The report comes to the stark conclusion that “women do ask but they do not get.” One of the researcher’s Andrew Oswald, a professor of economics and behavioural science at Warwick University says, “We were expecting to find evidence for this old theory that women are less pushy than men. But in asking for pay raises the women and the men were equal.” That can only mean one thing, in Oswald’s view. In the workplace, if women are asking for more money at the same rate as men, but aren’t getting it, “there is discrimination.” When the researchers of the study broke down the data by age, they found that younger women successfully negotiated raises as often as young men did. In particular, women under the age of 40 managed to negotiate for higher pay which might mean the gender pay gap becomes a thing of the past as these savvy negotiators progress their careers.
But rather than wait for these young women to reach the top the 2017 Women in the Workplace study by McKinsey/Leanin.org suggests change needs to happen at the company level. Many women are already “leaning in” the study says. So, what needs changing is the overall context of pay decisions for women.
a. No not really gender inequality is largely hype stirred up by news reporters to sell papers.
b. Not really women don’t like to focus on what is really happening
c. Not really my company has this issue sorted
d. I’m really surprised look at the numbers of women in senior management!
e. I am dismayed but not surprised we have just got used to the status quo
Answer e. Whilst there are elements of truth in some of the other statements the 2017 McKinsey /Leanin.Org study of Women in the Workplace found women experience a workplace skewed in favour of men. On average, women are promoted at a lower rate than men. The biggest gender gap is at the first step up to manager: entry-level women are 18 percent less likely to be promoted than their male peers. This gender disparity has a dramatic effect on the pipeline as a whole. If entry-level women were promoted at the same rate as their male peers, the number of women at the very top of organisations (senior vice president and C-suite levels in the USA Directors and above in the UK) would more than double. And the disparity in promotions is not for lack of desire to advance. Women are just as interested in being promoted as men, and they ask for promotions at comparable rates.

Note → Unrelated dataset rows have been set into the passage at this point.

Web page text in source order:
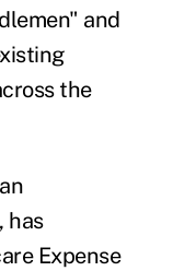
and
the
has
Expense
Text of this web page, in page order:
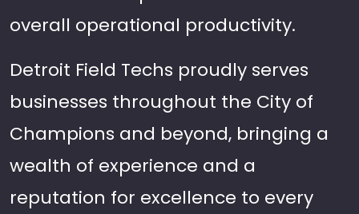
overall operational productivity.
Detroit Field Techs proudly serves
businesses throughout the City of
Champions and beyond, bringing a
wealth of experience and a
reputation for excellence to every
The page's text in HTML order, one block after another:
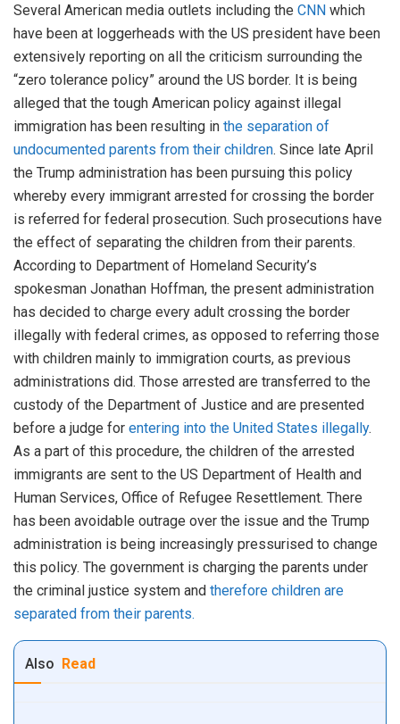
Several American media outlets including the CNN which
have been at loggerheads with the US president have been
extensively reporting on all the criticism surrounding the
“zero tolerance policy” around the US border. It is being
alleged that the tough American policy against illegal
immigration has been resulting in the separation of
undocumented parents from their children. Since late April
the Trump administration has been pursuing this policy
whereby every immigrant arrested for crossing the border
is referred for federal prosecution. Such prosecutions have
the effect of separating the children from their parents.
According to Department of Homeland Security’s
spokesman Jonathan Hoffman, the present administration
has decided to charge every adult crossing the border
illegally with federal crimes, as opposed to referring those
with children mainly to immigration courts, as previous
administrations did. Those arrested are transferred to the
custody of the Department of Justice and are presented
before a judge for entering into the United States illegally.
As a part of this procedure, the children of the arrested
immigrants are sent to the US Department of Health and
Human Services, Office of Refugee Resettlement. There
has been avoidable outrage over the issue and the Trump
administration is being increasingly pressurised to change
this policy. The government is charging the parents under
the criminal justice system and therefore children are
separated from their parents.
Also Read
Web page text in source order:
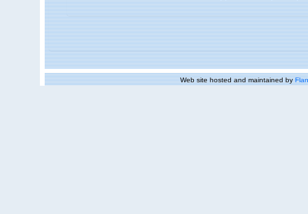
Web site hosted and maintained by
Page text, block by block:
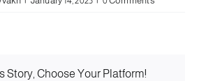
Story, Choose Your Platform!
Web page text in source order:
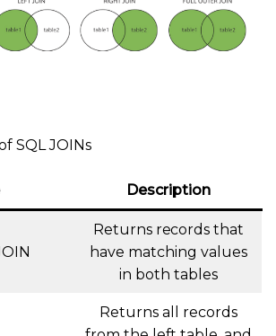
SQL JOINs
Description
Returns records that
have matching values
in both tables
Returns all records
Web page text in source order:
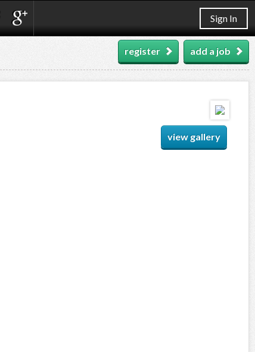
Sign In
add a job
register
view gallery
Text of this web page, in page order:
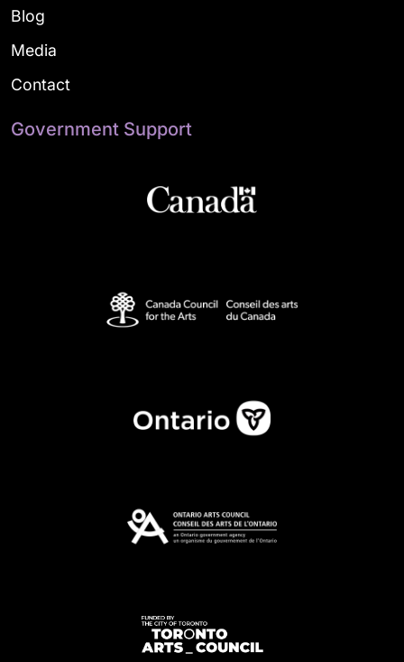
Blog
Media
Contact
Government Support
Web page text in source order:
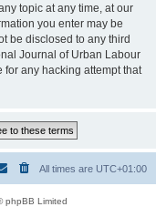
topic at any time, at our
you enter may be
be disclosed to any third
Journal of Urban Labour
any hacking attempt that
All times are UTC+01:00
phpBB Limited
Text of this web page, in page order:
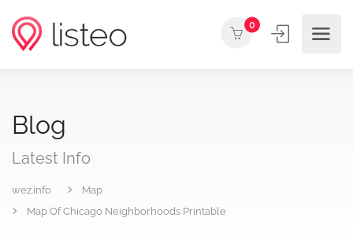
0
Blog
Latest Info
wez.info
Map
Map Of Chicago Neighborhoods Printable
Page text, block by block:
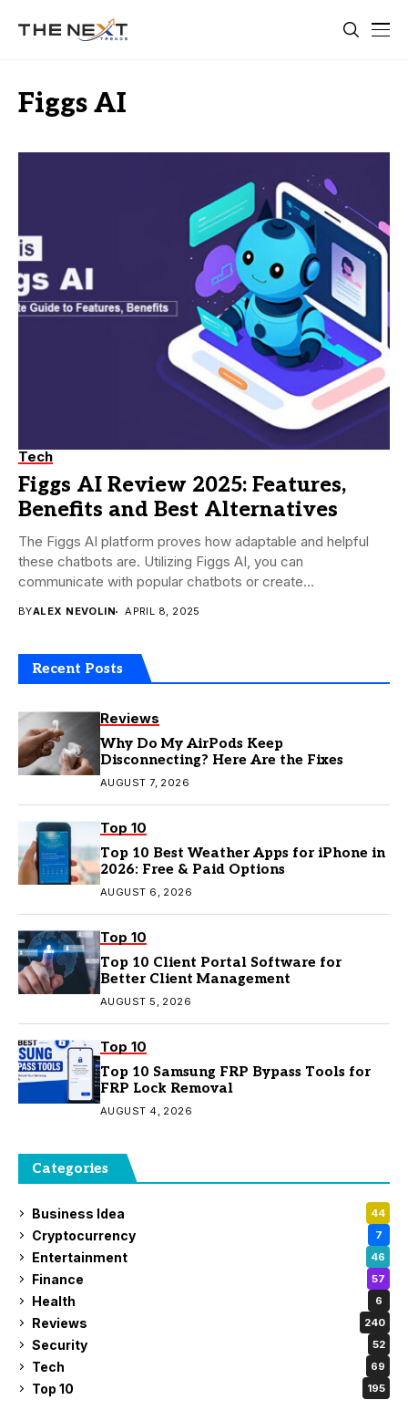
Figgs AI
Tech
Figgs AI Review 2025: Features,
Benefits and Best Alternatives
The Figgs AI platform proves how adaptable and helpful
these chatbots are. Utilizing Figgs AI, you can
communicate with popular chatbots or create...
BYALEX NEVOLIN APRIL 8, 2025
Recent Posts
Reviews
Why Do My AirPods Keep
Disconnecting? Here Are the Fixes
AUGUST 7, 2026
Top 10
Top 10 Best Weather Apps for iPhone in
2026: Free & Paid Options
AUGUST 6, 2026
Top 10
Top 10 Client Portal Software for
Better Client Management
AUGUST 5, 2026
Top 10
Top 10 Samsung FRP Bypass Tools for
FRP Lock Removal
AUGUST 4, 2026
Categories
Business Idea 44
Cryptocurrency 7
Entertainment 46
Finance 57
Health 6
Reviews 240
Security 52
Tech 69
Top 10 195
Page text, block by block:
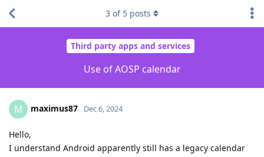
Third party apps and services
Use of AOSP calendar
3 of 5 posts
M maximus87 Dec 6, 2024
Hello,
I understand Android apparently still has a legacy calendar
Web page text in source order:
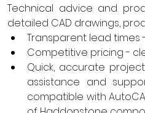
Technical advice and
detailed CAD drawings,
Transparent lead
Competitive pricing -
Quick, accurate
assistance and
compatible with
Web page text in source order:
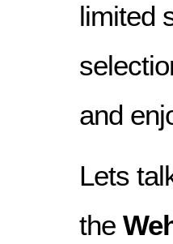
limited
and
Lets
the
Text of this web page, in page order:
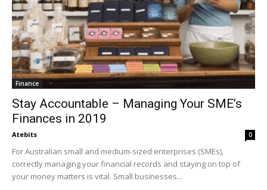
Finance
Stay Accountable – Managing Your SME’s
Finances in 2019
Atebits 0
For Australian small and medium-sized enterprises (SMEs),
correctly managing your financial records and staying on top of
your money matters is vital. Small businesses...
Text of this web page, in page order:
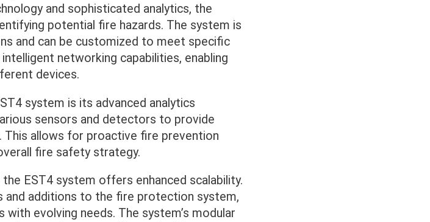
and sophisticated analytics, the
potential fire hazards. The system is
and can be customized to meet specific
networking capabilities, enabling
devices.
system is its advanced analytics
sensors and detectors to provide
allows for proactive fire prevention
fire safety strategy.
EST4 system offers enhanced scalability.
and additions to the fire protection system,
evolving needs. The system’s modular
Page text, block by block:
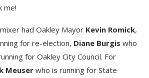
me!
had Oakley Mayor Kevin Romick,
for re-election, Diane Burgis who
for Oakley City Council. For
Meuser who is running for State
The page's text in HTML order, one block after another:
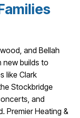
and Bellah
builds to
like Clark
Stockbridge
and
Premier Heating &
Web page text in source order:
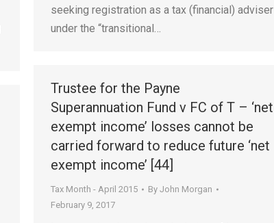
seeking registration as a tax (financial) adviser
under the “transitional…
Trustee for the Payne
Superannuation Fund v FC of T – ‘net
exempt income’ losses cannot be
carried forward to reduce future ‘net
exempt income’ [44]
Tax Month - April 2015 By John Morgan
February 9, 2017
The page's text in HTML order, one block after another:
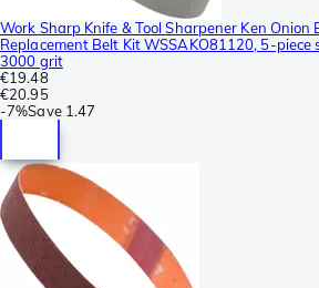
Work Sharp Knife & Tool Sharpener Ken Onion
Replacement Belt Kit WSSAKO81120, 5-piece
3000 grit
€19.48
€20.95
-7%Save 1.47
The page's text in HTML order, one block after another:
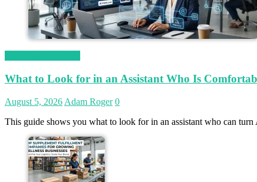
What to Look for in an Assistant Who Is
August 5, 2026 Adam Roger 0
This guide shows you what to look for in an assistant who can
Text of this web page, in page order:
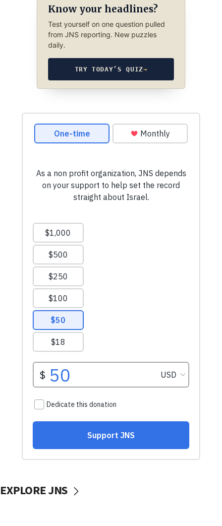
Know your headlines?
Test yourself on one question pulled
from JNS reporting. New puzzles
daily.
TRY TODAY’S QUIZ→
EXPLORE JNS
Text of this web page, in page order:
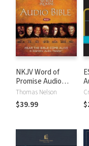
NKJV Word of
Promise Audio
Bible
Thomas Nelson
$39.99
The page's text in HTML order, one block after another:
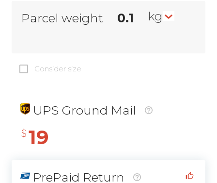
Parcel weight kg
Consider size
UPS Ground Mail
$ 19
PrePaid Return
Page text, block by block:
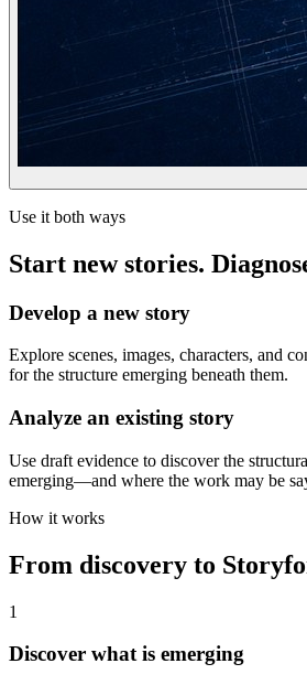
Use it both ways
Start new stories.
Develop a new story
Explore scenes, images, characters, and
for the structure emerging beneath them.
Analyze an existing story
Use draft evidence to discover the
emerging—and where the work may be
How it works
From discovery to
1
Discover what is emerging
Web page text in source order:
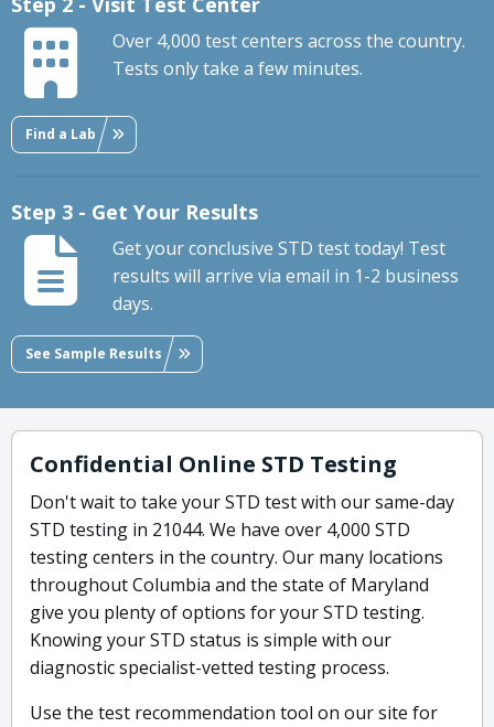
Over 4,000 test centers across the country.
Tests only take a few minutes.
Find a Lab
Step 3 - Get Your Results
Get your conclusive STD test today! Test
results will arrive via email in 1-2 business
days.
See Sample Results
Confidential Online STD Testing
Don't wait to take your STD test with our same-day
STD testing in 21044. We have over 4,000 STD
testing centers in the country. Our many locations
throughout Columbia and the state of Maryland
give you plenty of options for your STD testing.
Knowing your STD status is simple with our
diagnostic specialist-vetted testing process.
Use the test recommendation tool on our site for
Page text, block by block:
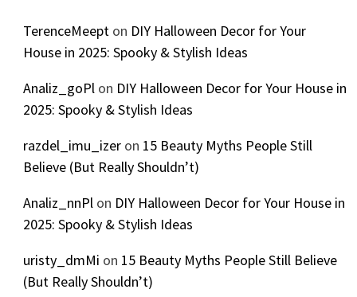
TerenceMeepton DIY Halloween Decor for Your
House in 2025: Spooky & Stylish Ideas
Analiz_goPlon DIY Halloween Decor for Your House in
2025: Spooky & Stylish Ideas
razdel_imu_izeron 15 Beauty Myths People Still
Believe (But Really Shouldn’t)
Analiz_nnPlon DIY Halloween Decor for Your House in
2025: Spooky & Stylish Ideas
uristy_dmMi on 15 Beauty Myths People Still Believe
(But Really Shouldn’t)
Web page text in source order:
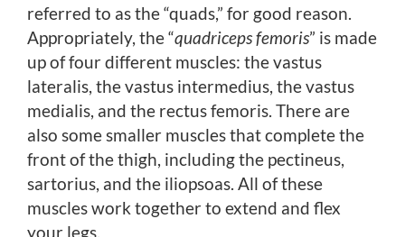
referred to as the “quads,” for good reason.
Appropriately, the “quadriceps femoris” is made
up of four different muscles: the vastus
lateralis, the vastus intermedius, the vastus
medialis, and the rectus femoris. There are
also some smaller muscles that complete the
front of the thigh, including the pectineus,
sartorius, and the iliopsoas. All of these
muscles work together to extend and flex
your legs.
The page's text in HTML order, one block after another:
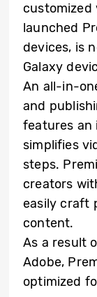
customized
launched
devices, is
Galaxy
An all-in-
and
features
simplifies
steps.
creators
easily craft
content.
As a result
Adobe,
optimized
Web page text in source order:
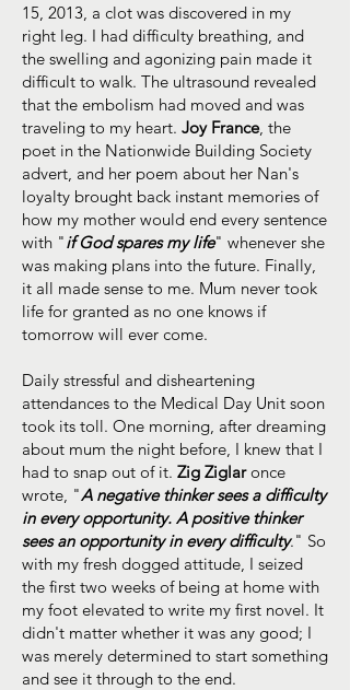
15, 2013, a clot was discovered in my
right leg. I had difficulty breathing, and
the swelling and agonizing pain made it
difficult to walk. The ultrasound revealed
that the embolism had moved and was
traveling to my heart. Joy France, the
poet in the Nationwide Building Society
advert, and her poem about her Nan's
loyalty brought back instant memories of
how my mother would end every sentence
with "if God spares my life" whenever she
was making plans into the future. Finally,
it all made sense to me. Mum never took
life for granted as no one knows if
tomorrow will ever come.
Daily stressful and disheartening
attendances to the Medical Day Unit soon
took its toll. One morning, after dreaming
about mum the night before, I knew that I
had to snap out of it. Zig Ziglaronce
wrote, "A negative thinker sees a difficulty
in every opportunity. A positive thinker
sees an opportunity in every difficulty." So
with my fresh dogged attitude, I seized
the first two weeks of being at home with
my foot elevated to write my first novel. It
didn't matter whether it was any good; I
was merely determined to start something
and see it through to the end.
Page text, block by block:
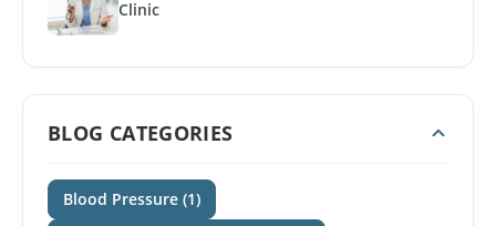
Clinic
BLOG CATEGORIES
Blood Pressure (1)
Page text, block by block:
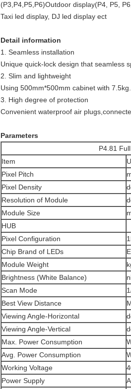
(P3,P4,P5,P6)Outdoor display(P4, P5,
Taxi led display, DJ led display ect
Detail information
1. Seamless installation
Unique quick-lock design that seamless
2. Slim and lightweight
Using 500mm*500mm cabinet with 7.5kg.
3. High degree of protection
Convenient waterproof air
Parameters
P4.81 Full Color
Item
Pixel Pitch
Pixel Density
Resolution of Module
Module Size
HUB
Pixel Configuration
Chip Brand of LEDs
Module Weight
Brightness (White Balance)
Scan Mode
Best View Distance
Viewing Angle-Horizontal
Viewing Angle-Vertical
Max. Power Consumption
Avg. Power Consumption
Working Voltage
Power Supply
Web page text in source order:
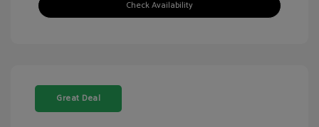
Check Availability
Great Deal
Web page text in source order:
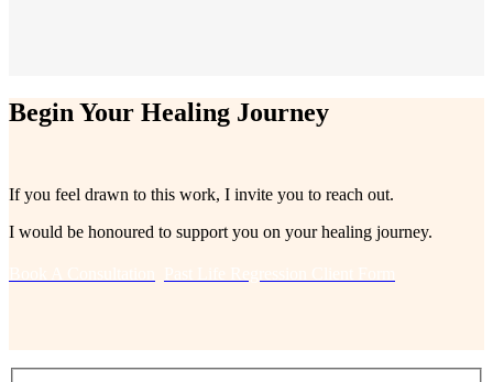
Begin Your Healing Journey
If you feel drawn to this work, I invite you to reach out.
I would be honoured to support you on your healing journey.
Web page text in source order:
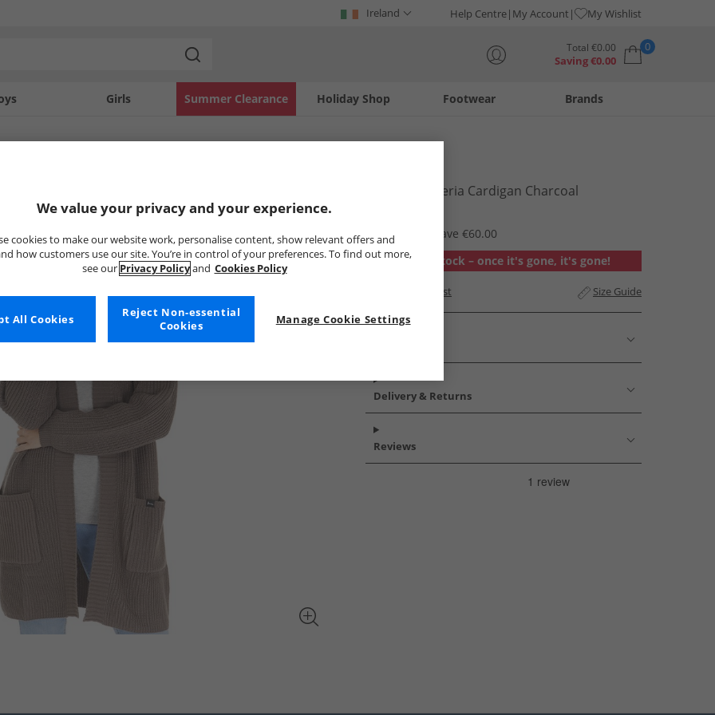
Ireland Help Centre My Account My Wishlist
Total €0.00
Saving€0.00
0
Girls Holiday Shop
Summer Clearance Footwear Brands
Womens Asteria Cardigan Charcoal
RRP €89.99
Save €60.00
Out of stock – once it's gone, it's gone!
Add to Wishlist Size Guide
Delivery & Returns
Reviews
We value your privacy and your experience.
cookies to make our website work, personalise content, show relevant offers and
how customers use our site. You’re in control of your preferences. To find out more,
see our Privacy Policyand Cookies Policy
Manage Cookie Settings
Reject Non-essential
Cookies
All Cookies
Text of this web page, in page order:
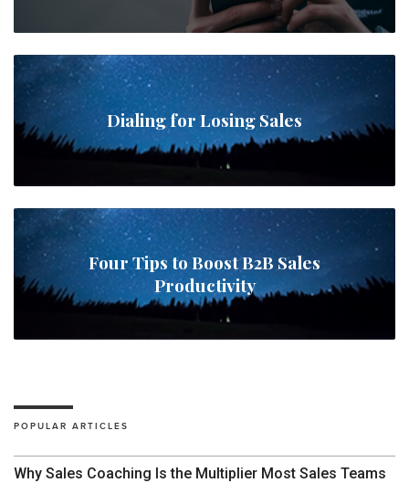
Dialing for Losing Sales
Four Tips to Boost B2B Sales
Productivity
POPULAR ARTICLES
Why Sales Coaching Is the Multiplier Most Sales Teams
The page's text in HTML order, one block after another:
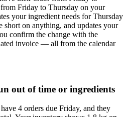
Friday to Thursday on your
your ingredient needs for Thursday
short on anything, and updates your
confirm the change with the
invoice — all from the calendar
out of time or ingredients
4 orders due Friday, and they
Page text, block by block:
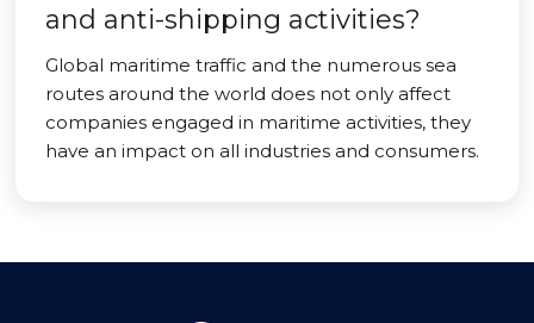
and anti-shipping activities?
Global maritime traffic and the numerous sea
routes around the world does not only affect
companies engaged in maritime activities, they
have an impact on all industries and consumers.
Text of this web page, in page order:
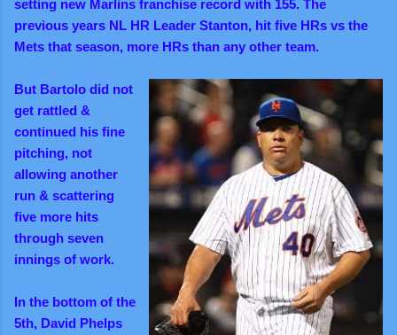
setting new Marlins franchise record with 155. The
previous years NL HR Leader Stanton, hit five HRs vs the
Mets that season, more HRs than any other team.
But Bartolo did not
get rattled &
continued his fine
pitching, not
allowing another
run & scattering
five more hits
through seven
innings of work.
In the bottom of the
5th, David Phelps
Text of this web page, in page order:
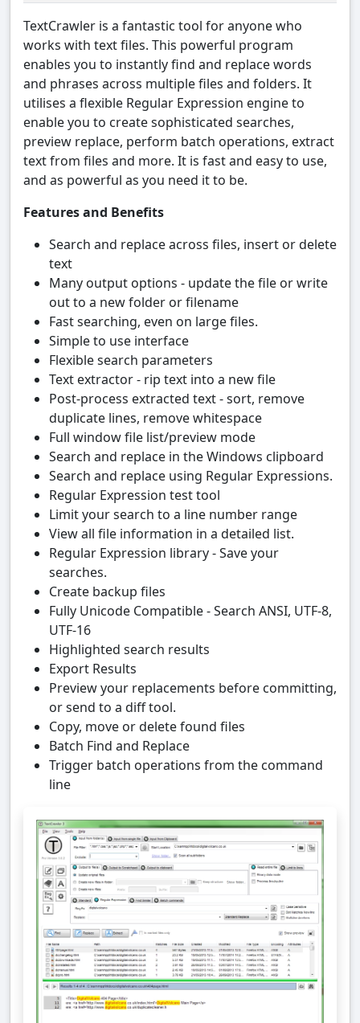
TextCrawler is a fantastic tool for anyone who
works with text files. This powerful program
enables you to instantly find and replace words
and phrases across multiple files and folders. It
utilises a flexible Regular Expression engine to
enable you to create sophisticated searches,
preview replace, perform batch operations, extract
text from files and more. It is fast and easy to use,
and as powerful as you need it to be.
Features and Benefits
Search and replace across files, insert or delete
text
Many output options - update the file or write
out to a new folder or filename
Fast searching, even on large files.
Simple to use interface
Flexible search parameters
Text extractor - rip text into a new file
Post-process extracted text - sort, remove
duplicate lines, remove whitespace
Full window file list/preview mode
Search and replace in the Windows clipboard
Search and replace using Regular Expressions.
Regular Expression test tool
Limit your search to a line number range
View all file information in a detailed list.
Regular Expression library - Save your
searches.
Create backup files
Fully Unicode Compatible - Search ANSI, UTF-8,
UTF-16
Highlighted search results
Export Results
Preview your replacements before committing,
or send to a diff tool.
Copy, move or delete found files
Batch Find and Replace
Trigger batch operations from the command
line

Perhaps unsurprisingly, women are less optimistic about their prospects. The women who aspire to be a top executive are significantly less likely to think they’ll become one than men with the same aspiration. Women of colour, the study found, particularly black women, face even greater challenges.
a. Women are nicer than men, more thoughtful, better team players and generally more collaborative.
b. Many women at the top are not nice, they have become more like men to make it, aggressive and hard nosed
c. Your get good and bad in each gender
Answer all are true. Psychology says women are wonderful! You may be surprised to learn that research suggests that we consistently prefer women over men and mothers over fathers implicitly. This is known by the term, first used by Alice Eagly and Antonio Mladinic in 1994, as the WAW (“women-are-wonderful”) effect. By this they meant women are perceived positively on the whole as they are stereotyped as supportive, nice and gentle. In other words, warm.
This effect, however, disappears, and even reverses, the moment women step in to the business world or otherwise challenge stereotypical expectations. For example, people implicitly and explicitly prefer male to female leaders and non-feminist women to feminists. And research by Stefanie Johnson an associate professor of management and entrepreneurship at University of Colorado’s Leeds School of Business found that female students implicitly prefer housewives over businesswomen. The implicit pro-female preference also reverses in men when they expect to interact with a superior woman as opposed to an equal or subordinate one.
What did you discover?
Obviously with any quiz like his there is evidence that can confirm or deny the statements, myths and even academic research studies. The issue with the gender agenda is, many writers have an agenda, and that includes us. We try to provide the research that supports or contradicts the prevailing myths and working assumptions used in most organisations. At the end of the day you must make up your own mind based on what you read and study.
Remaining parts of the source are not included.